Major software issues stopped the team running their cars two weeks ago and the work has centred on getting the cars ready for Malaysia. Will Stevens is looking forward to running on Friday: “That’s the plan certainly clearly we’re in a much better position than we were in Melbourne so that’s the plan heading in to the weekend, but we’ll take each session as it comes over the weekend.”
“The main thing for the weekend is we just want to take it one step at a time and work our way through the weekend. Like I said, we’re in a much better position than we were in Melbourne, so the main aim is to obviously stick to the run plan and get out and see where we’re at. In terms of expectations we aren’t setting ourselves any, so we’ll take it easy at the start and then see where we end up.”
“We knew heading into Melbourne we were going to take it one step at a time, and everyone here did the best they could to get us out on track. That has continued throughout the last two weeks, and things move quickly in Formula One, which is why we’ve arrived here in a lot better position than two weeks ago.
“Clearly Melbourne was a disappointing weekend, not only for me but for the team as well, but now we’re back and raring to get going.”
Ferrari prepares for Sepang furnace
With the annual visit to Malaysia most of the talk is of the drivers having to endure furnace-like heat and humidity which can result in a loss of four litres of fluid over the duration of a race.
But the teams also have to prepare their cars for the extreme tropical climate which includes cutting holes in expensive carbon fibre bodywork which affects the aerodynamics but allows the engines to function in conditions very far removed from those experienced in Melbourne.
Luca Marmorini, Ferrari’s previous engine designer was dismissed last season when he chose to blame every other department for the engines woes. Marco Mattiacci made it clear in his short time as the team principal that blame cultivated nothing but resentment and he would cut loose anybody that believed otherwise.

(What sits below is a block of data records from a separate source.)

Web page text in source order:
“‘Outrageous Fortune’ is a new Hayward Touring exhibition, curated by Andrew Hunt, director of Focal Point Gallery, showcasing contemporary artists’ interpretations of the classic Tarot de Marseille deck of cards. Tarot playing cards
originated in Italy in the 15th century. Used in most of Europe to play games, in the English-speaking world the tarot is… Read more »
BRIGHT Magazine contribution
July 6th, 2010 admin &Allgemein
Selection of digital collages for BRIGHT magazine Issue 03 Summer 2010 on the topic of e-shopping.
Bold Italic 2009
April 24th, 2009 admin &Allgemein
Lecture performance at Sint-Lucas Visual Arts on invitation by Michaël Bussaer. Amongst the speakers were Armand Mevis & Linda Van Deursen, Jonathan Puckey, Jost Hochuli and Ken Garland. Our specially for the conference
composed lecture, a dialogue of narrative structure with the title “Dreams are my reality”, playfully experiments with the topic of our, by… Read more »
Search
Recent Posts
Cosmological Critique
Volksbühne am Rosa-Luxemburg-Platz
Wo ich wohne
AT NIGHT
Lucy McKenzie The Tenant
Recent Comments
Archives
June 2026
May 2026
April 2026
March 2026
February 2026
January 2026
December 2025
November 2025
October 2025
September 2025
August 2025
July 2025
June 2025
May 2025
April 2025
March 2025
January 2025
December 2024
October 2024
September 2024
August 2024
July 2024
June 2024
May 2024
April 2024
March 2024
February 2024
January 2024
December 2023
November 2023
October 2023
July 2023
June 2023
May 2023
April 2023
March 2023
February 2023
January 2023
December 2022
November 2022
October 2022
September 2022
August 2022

He was replaced by Lorenzo Sassi as the chief designer of the Ferrari engines and in the few short months that he has been in charge Ferrari’s Power Unit has been transformed.
Like all the manufacturers, the Scuderia has made changes to their engines too and the SF15-T will host a number of bodywork changes to increase airflow through the car to cool critical items down.

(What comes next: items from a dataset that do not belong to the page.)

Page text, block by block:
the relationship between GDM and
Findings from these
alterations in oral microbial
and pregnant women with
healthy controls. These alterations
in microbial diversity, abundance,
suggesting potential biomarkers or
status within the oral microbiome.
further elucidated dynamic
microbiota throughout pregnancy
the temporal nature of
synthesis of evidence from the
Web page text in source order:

Sassi explained part of the Italian team’s methodology: “For the power unit, Sepang would be a medium-loop circuit, but high temperatures and above the level of humidity make the cooling of components critical. Unlike naturally aspirated engines the turbos have the ability to compensate for adverse weather conditions such as a lower air density thereby not affecting the performance of the engines.”
The team’s engineers will also spend considerable time replenishing fluids made up of water and minerals throughout the weekend. This is essential to maintain both focus and clarity whilst attending to the cars during pit-stops and of course, like the drivers they will also be dressed in helmets and fireproof clothing throughout.